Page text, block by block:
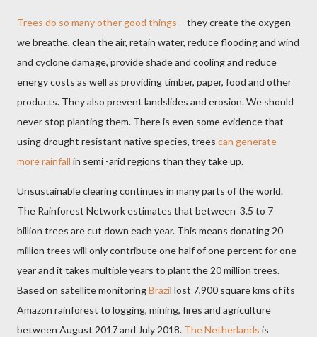
Trees do so many other good things – they create the oxygen
we breathe, clean the air, retain water, reduce flooding and wind
and cyclone damage, provide shade and cooling and reduce
energy costs as well as providing timber, paper, food and other
products. They also prevent landslides and erosion. We should
never stop planting them. There is even some evidence that
using drought resistant native species, trees can generate
more rainfall in semi -arid regions than they take up.
Unsustainable clearing continues in many parts of the world.
The Rainforest Network estimates that between 3.5 to 7
billion trees are cut down each year. This means donating 20
million trees will only contribute one half of one percent for one
year and it takes multiple years to plant the 20 million trees.
Based on satellite monitoringBrazil lost 7,900 square kms of its
Amazon rainforest to logging, mining, fires and agriculture
between August 2017 and July 2018. The Netherlands is
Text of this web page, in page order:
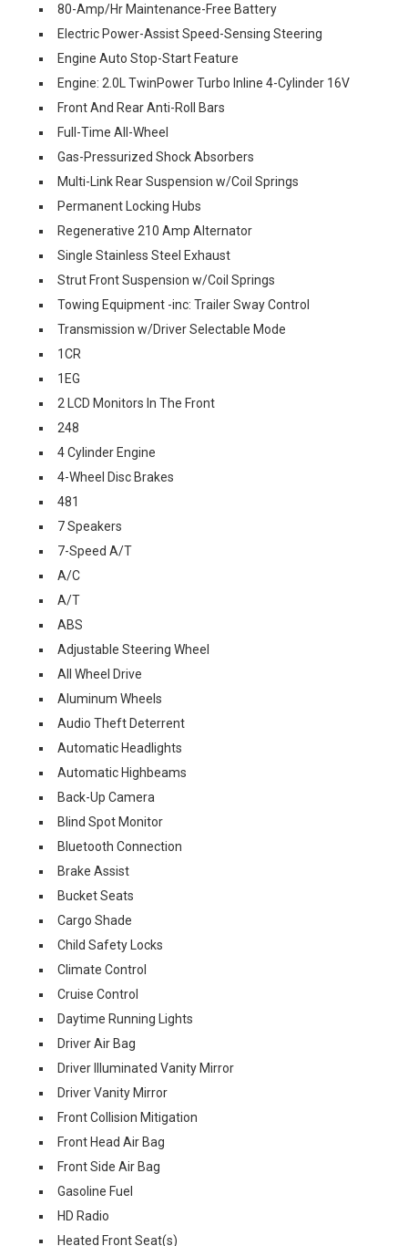
80-Amp/Hr Maintenance-Free Battery
Electric Power-Assist Speed-Sensing Steering
Engine Auto Stop-Start Feature
Engine: 2.0L TwinPower Turbo Inline 4-Cylinder 16V
Front And Rear Anti-Roll Bars
Full-Time All-Wheel
Gas-Pressurized Shock Absorbers
Multi-Link Rear Suspension w/Coil Springs
Permanent Locking Hubs
Regenerative 210 Amp Alternator
Single Stainless Steel Exhaust
Strut Front Suspension w/Coil Springs
Towing Equipment -inc: Trailer Sway Control
Transmission w/Driver Selectable Mode
1CR
1EG
2 LCD Monitors In The Front
248
4 Cylinder Engine
4-Wheel Disc Brakes
481
7 Speakers
7-Speed A/T
A/C
A/T
ABS
Adjustable Steering Wheel
All Wheel Drive
Aluminum Wheels
Audio Theft Deterrent
Automatic Headlights
Automatic Highbeams
Back-Up Camera
Blind Spot Monitor
Bluetooth Connection
Brake Assist
Bucket Seats
Cargo Shade
Child Safety Locks
Climate Control
Cruise Control
Daytime Running Lights
Driver Air Bag
Driver Illuminated Vanity Mirror
Driver Vanity Mirror
Front Collision Mitigation
Front Head Air Bag
Front Side Air Bag
Gasoline Fuel
HD Radio
Heated Front Seat(s)
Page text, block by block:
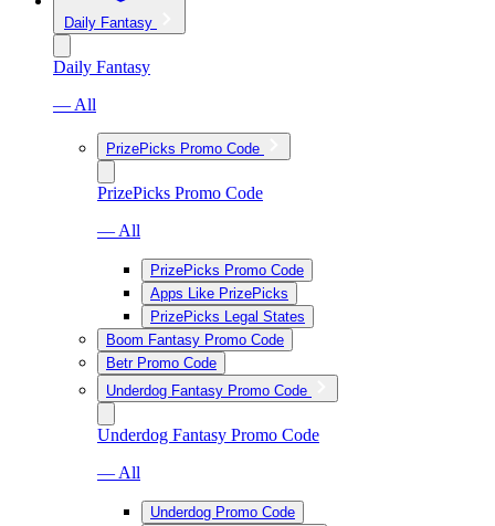
Daily Fantasy
Daily Fantasy
— All
PrizePicks Promo Code
PrizePicks Promo Code
— All
PrizePicks Promo Code
Apps Like PrizePicks
PrizePicks Legal States
Boom Fantasy Promo Code
Betr Promo Code
Underdog Fantasy Promo Code
Underdog Fantasy Promo Code
— All
Underdog Promo Code
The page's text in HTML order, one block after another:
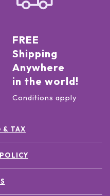
FREE
Shipping
Anywhere
in the world!
Conditions apply
& TAX
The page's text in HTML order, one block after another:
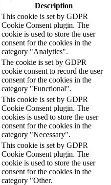
Description
This cookie is set by GDPR
Cookie Consent plugin. The
cookie is used to store the user
consent for the cookies in the
category "Analytics".
The cookie is set by GDPR
cookie consent to record the user
consent for the cookies in the
category "Functional".
This cookie is set by GDPR
Cookie Consent plugin. The
cookies is used to store the user
consent for the cookies in the
category "Necessary".
This cookie is set by GDPR
Cookie Consent plugin. The
cookie is used to store the user
consent for the cookies in the
category "Other.
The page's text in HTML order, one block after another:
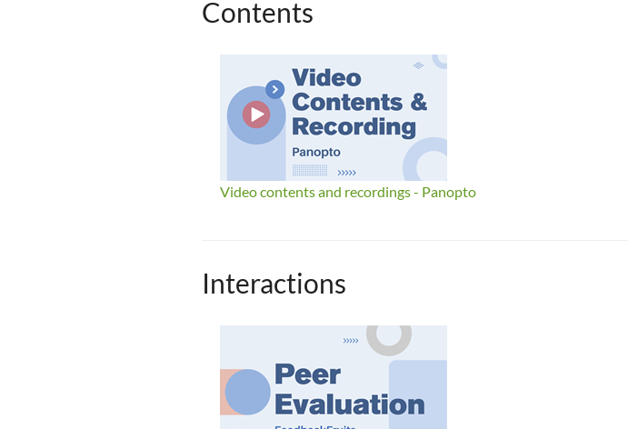
Contents
Video contents and recordings - Panopto
Interactions
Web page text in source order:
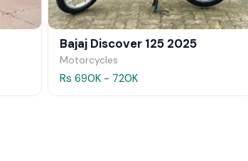
Bajaj Discover 125 2025
Motorcycles
Rs 690K - 720K
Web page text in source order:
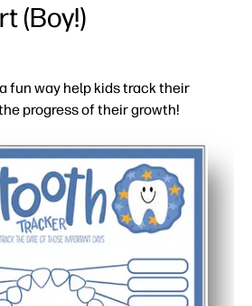
(Boy!)
fun way help kids track their
progress of their growth!
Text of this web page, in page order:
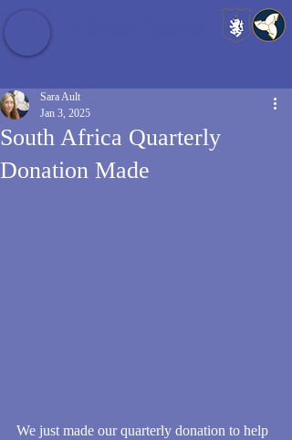
South Africa Quarterly
Donation Made
Sara Ault
Jan 3, 2025
We just made our quarterly donation to help
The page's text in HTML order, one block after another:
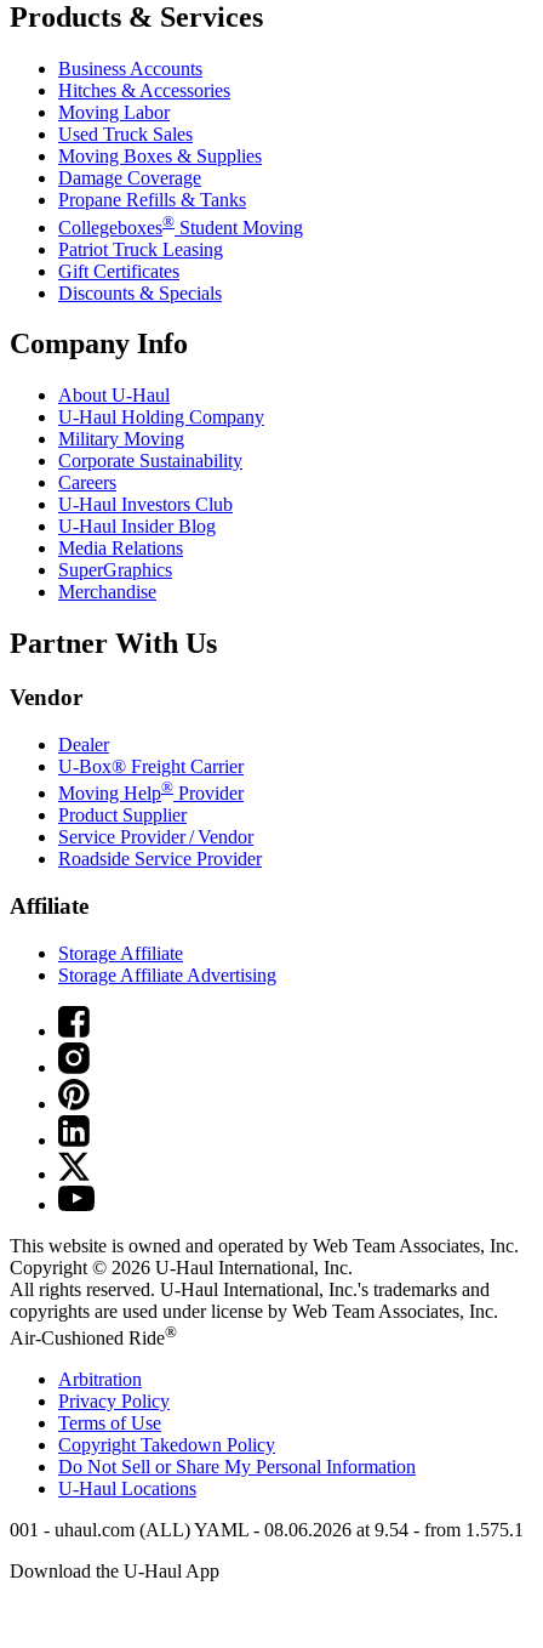
Products & Services
Business Accounts
Hitches & Accessories
Moving Labor
Used Truck Sales
Moving Boxes & Supplies
Damage Coverage
Propane Refills & Tanks
Collegeboxes® Student Moving
Patriot Truck Leasing
Gift Certificates
Discounts & Specials
Company Info
About U-Haul
U-Haul Holding Company
Military Moving
Corporate Sustainability
Careers
U-Haul Investors Club
U-Haul Insider Blog
Media Relations
SuperGraphics
Merchandise
Partner With Us
Vendor
Dealer
U-Box® Freight Carrier
Moving Help® Provider
Product Supplier
Service Provider / Vendor
Roadside Service Provider
Affiliate
Storage Affiliate
Storage Affiliate Advertising
This website is owned and operated by Web Team Associates, Inc.
Copyright © 2026 U-Haul International, Inc.
All rights reserved. U-Haul International, Inc.'s trademarks and
copyrights are used under license by Web Team Associates, Inc.
Air-Cushioned Ride®
Arbitration
Privacy Policy
Terms of Use
Copyright Takedown Policy
Do Not Sell or Share My Personal Information
U-Haul Locations
001 - uhaul.com (ALL) YAML - 08.06.2026 at 9.54 - from 1.575.1
Download the U-Haul App
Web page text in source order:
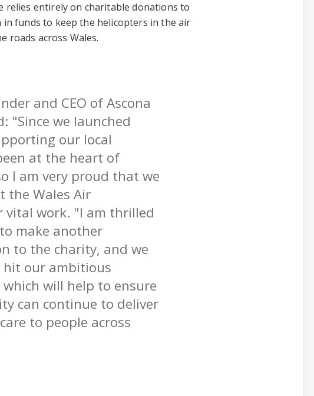
relies entirely on charitable donations to
in funds to keep the helicopters in the air
roads across Wales.
and CEO of Ascona
"Since we launched
our local
at the heart of
I am very proud that we
the Wales Air
vital work. "I am thrilled
make another
to the charity, and we
our ambitious
will help to ensure
can continue to deliver
to people across

:::

### BRIEF
Filter the lines above so that only those with the string "between" remain, then copy them.

### SOLVED PROBLEM
The Rainforest Network estimates that between 3.5 to 7
between August 2017 and July 2018. The Netherlands is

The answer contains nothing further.